Our home is all closed in, and we have spent literally hundreds of hours caulking, foaming and sealing our house inside and out.   Our insulation contractor just finished filling all our wall cavities with 5-1/2” of rock wool, and they sprayed (most of) the band joist with foam.   We’ll have blow-in cellulose in the attic which has to wait for drywall.

We had spec’d out 5-1/2” of open cell foam for the band joist, as we also have Zip-R sheathing that adds another R-6.  Unfortunately, when we inspected the house the next day, we found that the spray foam company hadn’t sprayed the band joist in the stairwell, and they had missed several other small spots in the basement band joist.  So we had them come back.

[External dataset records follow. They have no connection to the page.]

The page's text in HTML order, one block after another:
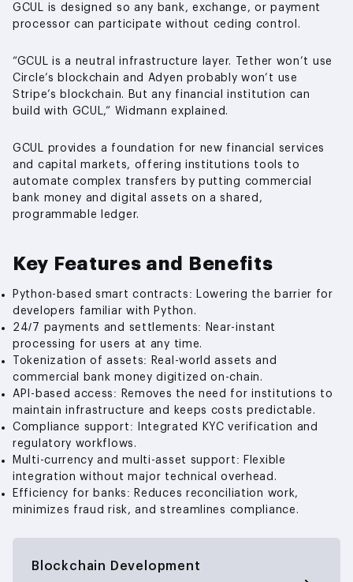
GCUL is designed so any bank, exchange, or payment
processor can participate without ceding control.
“GCUL is a neutral infrastructure layer. Tether won’t use
Circle’s blockchain and Adyen probably won’t use
Stripe’s blockchain. But any financial institution can
build with GCUL,” Widmann explained.
GCUL provides a foundation for new financial services
and capital markets, offering institutions tools to
automate complex transfers by putting commercial
bank money and digital assets on a shared,
programmable ledger.
Key Features and Benefits
Python-based smart contracts: Lowering the barrier for
developers familiar with Python.
24/7 payments and settlements: Near-instant
processing for users at any time.
Tokenization of assets: Real-world assets and
commercial bank money digitized on-chain.
API-based access: Removes the need for institutions to
maintain infrastructure and keeps costs predictable.
Compliance support: Integrated KYC verification and
regulatory workflows.
Multi-currency and multi-asset support: Flexible
integration without major technical overhead.
Efficiency for banks: Reduces reconciliation work,
minimizes fraud risk, and streamlines compliance.
Blockchain Development
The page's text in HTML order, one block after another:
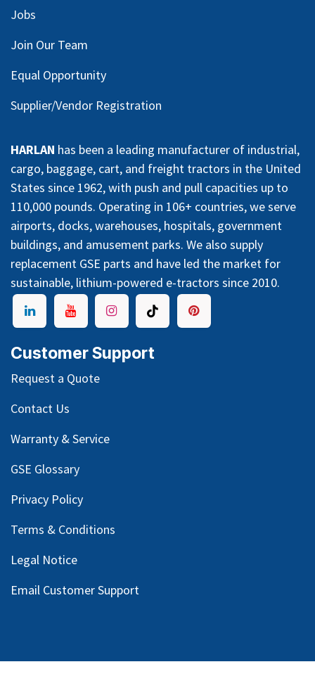
Jobs
Join Our Team
Equal Opportunity
Supplier/Vendor Registration
HARLAN has been a leading manufacturer of industrial,
cargo, baggage, cart, and freight tractors in the United
States since 1962, with push and pull capacities up to
110,000 pounds. Operating in 106+ countries, we serve
airports, docks, warehouses, hospitals, government
buildings, and amusement parks. We also supply
replacement GSE parts and have led the market for
sustainable, lithium-powered e-tractors since 2010.
Customer Support
Request a Quote
Contact Us
Warranty & Service
GSE Glossary
Privacy Policy
Terms & Conditions
Legal Notice
Email Customer Support
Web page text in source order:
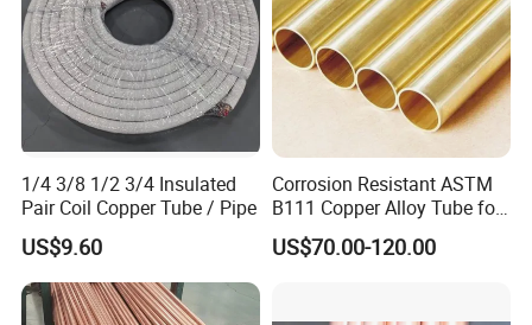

After they left the second time, we started measuring the foam thickness, and found that they had only sprayed an average of 3” of foam in the band joist.  The foam ranges from 2-1/2” to 3” deep.

We pulled our spec sheet, and the quote we received and pointed out that they were 2-1/2” shy of what we had asked for.  The response from the foam company was “we had closed cell foam in the truck, so that’s what we sprayed, and you ended up with the same R value”.

Can someone tell us; how can we tell if we did indeed receive closed cell foam, instead of the open cell foam we spec’d out”.   Thanks in advance!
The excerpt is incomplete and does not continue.